▽
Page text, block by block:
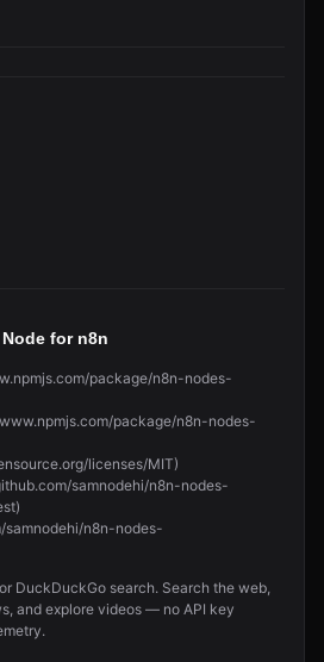
for n8n
package/n8n-nodes-
package/n8n-nodes-
licenses/MIT)
samnodehi/n8n-nodes-
n8n-nodes-
DuckDuckGo search. Search the web,
and explore videos — no API key
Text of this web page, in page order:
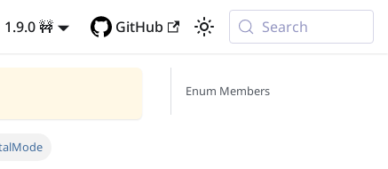
1.9.0 🚧 GitHub Search
Enum Members
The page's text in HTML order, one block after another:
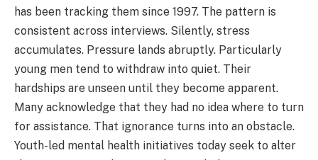
has been tracking them since 1997. The pattern is
consistent across interviews. Silently, stress
accumulates. Pressure lands abruptly. Particularly
young men tend to withdraw into quiet. Their
hardships are unseen until they become apparent.
Many acknowledge that they had no idea where to turn
for assistance. That ignorance turns into an obstacle.
Youth-led mental health initiatives today seek to alter
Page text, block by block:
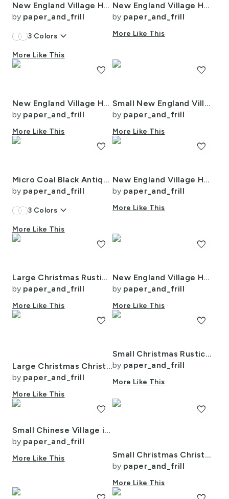
New England Village Houses with Trees in Light Blue Porcelain Glaze
by paper_and_frill
3 Colors keyboard_arrow_down
More Like This
New England Village Houses with Trees in Muted Colors
by paper_and_frill
More Like This
New England Village Houses with Trees in Muted Colors
by paper_and_frill
More Like This
favorite
Small New England Village Houses with Trees in Muted Colors
by paper_and_frill
More Like This
favorite
Micro Coal Black Antique Vintage Mattress Ticking Stripe on Cream
by paper_and_frill
3 Colors keyboard_arrow_down
More Like This
favorite
New England Village Houses with Trees in Muted Colors
by paper_and_frill
More Like This
favorite
Large Christmas Rustic Country Winter Cabins Watercolor
by paper_and_frill
More Like This
favorite
New England Village Houses with Trees in Muted Colors
by paper_and_frill
More Like This
favorite
Large Christmas Christmas Rustic Winter Mountainside Cabins Watercolor
by paper_and_frill
More Like This
favorite
Small Christmas Rustic Country Winter Cabins Watercolor
by paper_and_frill
More Like This
favorite
Small Chinese Village in Forest Watercolor
by paper_and_frill
More Like This
favorite
Small Christmas Christmas Rustic Winter Mountainside Cabins Watercolor
by paper_and_frill
More Like This
favorite
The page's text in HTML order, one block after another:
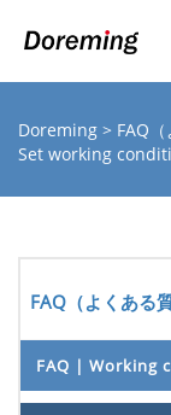
Doreming > FAQ
Set working
FAQ（よくある
FAQ | Working
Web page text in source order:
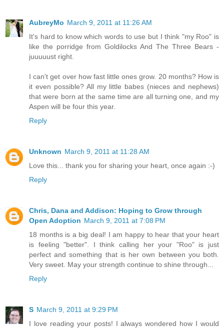
AubreyMo March 9, 2011 at 11:26 AM
It's hard to know which words to use but I think "my Roo" is
like the porridge from Goldilocks And The Three Bears -
juuuuust right.
I can't get over how fast little ones grow. 20 months? How is
it even possible? All my little babes (nieces and nephews)
that were born at the same time are all turning one, and my
Aspen will be four this year.
Reply
Unknown March 9, 2011 at 11:28 AM
Love this... thank you for sharing your heart, once again :-)
Reply
Chris, Dana and Addison: Hoping to Grow through
Open Adoption March 9, 2011 at 7:08 PM
18 months is a big deal! I am happy to hear that your heart
is feeling "better". I think calling her your "Roo" is just
perfect and something that is her own between you both.
Very sweet. May your strength continue to shine through...
Reply
S March 9, 2011 at 9:29 PM
I love reading your posts! I always wondered how I would
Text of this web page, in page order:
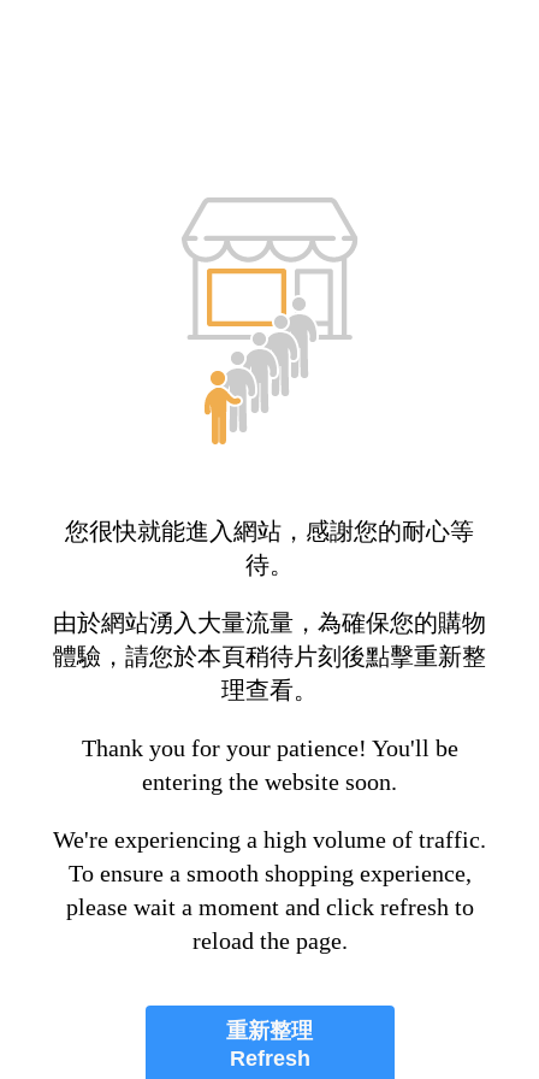
您很快就能進入網站，感謝您的耐心等
待。
由於網站湧入大量流量，為確保您的購物
體驗，請您於本頁稍待片刻後點擊重新整
理查看。
Thank you for your patience! You'll be
entering the website soon.
We're experiencing a high volume of traffic.
To ensure a smooth shopping experience,
please wait a moment and click refresh to
reload the page.
重新整理
Refresh
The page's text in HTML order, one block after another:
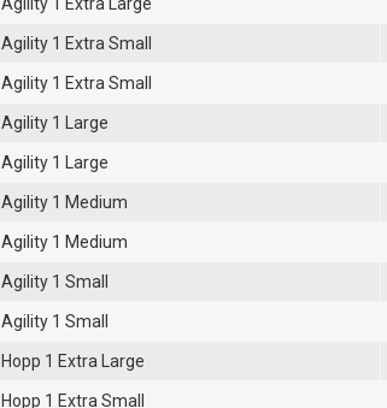
Agility 1 Extra Large
Agility 1 Extra Small
Agility 1 Extra Small
Agility 1 Large
Agility 1 Large
Agility 1 Medium
Agility 1 Medium
Agility 1 Small
Agility 1 Small
Hopp 1 Extra Large
Hopp 1 Extra Small
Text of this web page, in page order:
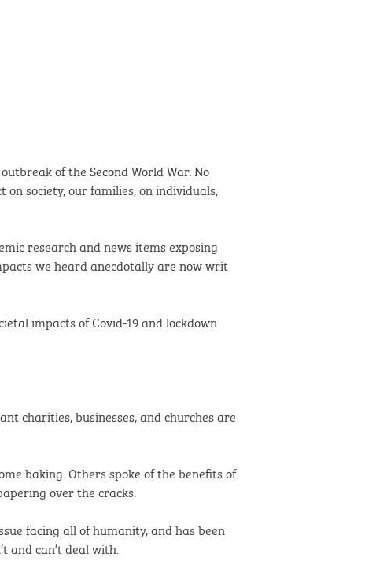
of the Second World War. No
society, our families, on individuals,
research and news items exposing
we heard anecdotally are now writ
impacts of Covid-19 and lockdown
charities, businesses, and churches are
baking. Others spoke of the benefits of
over the cracks.
facing all of humanity, and has been
can’t deal with.
△
Exercise description:
Carry over each record above character for character, with the pictures left out.

Answer to the exercise:
Page text, block by block:
for n8n
package/n8n-nodes-
package/n8n-nodes-
licenses/MIT)
samnodehi/n8n-nodes-
n8n-nodes-
DuckDuckGo search. Search the web,
and explore videos — no API key
Text of this web page, in page order:
1.9.0 🚧 GitHub Search
Enum Members
The page's text in HTML order, one block after another:
has been tracking them since 1997. The pattern is
consistent across interviews. Silently, stress
accumulates. Pressure lands abruptly. Particularly
young men tend to withdraw into quiet. Their
hardships are unseen until they become apparent.
Many acknowledge that they had no idea where to turn
for assistance. That ignorance turns into an obstacle.
Youth-led mental health initiatives today seek to alter
Page text, block by block:
New England Village Houses with Trees in Light Blue Porcelain Glaze
by paper_and_frill
3 Colors keyboard_arrow_down
More Like This
New England Village Houses with Trees in Muted Colors
by paper_and_frill
More Like This
New England Village Houses with Trees in Muted Colors
by paper_and_frill
More Like This
favorite
Small New England Village Houses with Trees in Muted Colors
by paper_and_frill
More Like This
favorite
Micro Coal Black Antique Vintage Mattress Ticking Stripe on Cream
by paper_and_frill
3 Colors keyboard_arrow_down
More Like This
favorite
New England Village Houses with Trees in Muted Colors
by paper_and_frill
More Like This
favorite
Large Christmas Rustic Country Winter Cabins Watercolor
by paper_and_frill
More Like This
favorite
New England Village Houses with Trees in Muted Colors
by paper_and_frill
More Like This
favorite
Large Christmas Christmas Rustic Winter Mountainside Cabins Watercolor
by paper_and_frill
More Like This
favorite
Small Christmas Rustic Country Winter Cabins Watercolor
by paper_and_frill
More Like This
favorite
Small Chinese Village in Forest Watercolor
by paper_and_frill
More Like This
favorite
Small Christmas Christmas Rustic Winter Mountainside Cabins Watercolor
by paper_and_frill
More Like This
favorite
The page's text in HTML order, one block after another:
Doreming > FAQ
Set working
FAQ（よくある
FAQ | Working
Web page text in source order:
AubreyMo March 9, 2011 at 11:26 AM
It's hard to know which words to use but I think "my Roo" is
like the porridge from Goldilocks And The Three Bears -
juuuuust right.
I can't get over how fast little ones grow. 20 months? How is
it even possible? All my little babes (nieces and nephews)
that were born at the same time are all turning one, and my
Aspen will be four this year.
Reply
Unknown March 9, 2011 at 11:28 AM
Love this... thank you for sharing your heart, once again :-)
Reply
Chris, Dana and Addison: Hoping to Grow through
Open Adoption March 9, 2011 at 7:08 PM
18 months is a big deal! I am happy to hear that your heart
is feeling "better". I think calling her your "Roo" is just
perfect and something that is her own between you both.
Very sweet. May your strength continue to shine through...
Reply
S March 9, 2011 at 9:29 PM
I love reading your posts! I always wondered how I would
Text of this web page, in page order:
您很快就能進入網站，感謝您的耐心等
待。
由於網站湧入大量流量，為確保您的購物
體驗，請您於本頁稍待片刻後點擊重新整
理查看。
Thank you for your patience! You'll be
entering the website soon.
We're experiencing a high volume of traffic.
To ensure a smooth shopping experience,
please wait a moment and click refresh to
reload the page.
重新整理
Refresh
The page's text in HTML order, one block after another:
Agility 1 Extra Large
Agility 1 Extra Small
Agility 1 Extra Small
Agility 1 Large
Agility 1 Large
Agility 1 Medium
Agility 1 Medium
Agility 1 Small
Agility 1 Small
Hopp 1 Extra Large
Hopp 1 Extra Small
Text of this web page, in page order:
of the Second World War. No
society, our families, on individuals,
research and news items exposing
we heard anecdotally are now writ
impacts of Covid-19 and lockdown
charities, businesses, and churches are
baking. Others spoke of the benefits of
over the cracks.
facing all of humanity, and has been
can’t deal with.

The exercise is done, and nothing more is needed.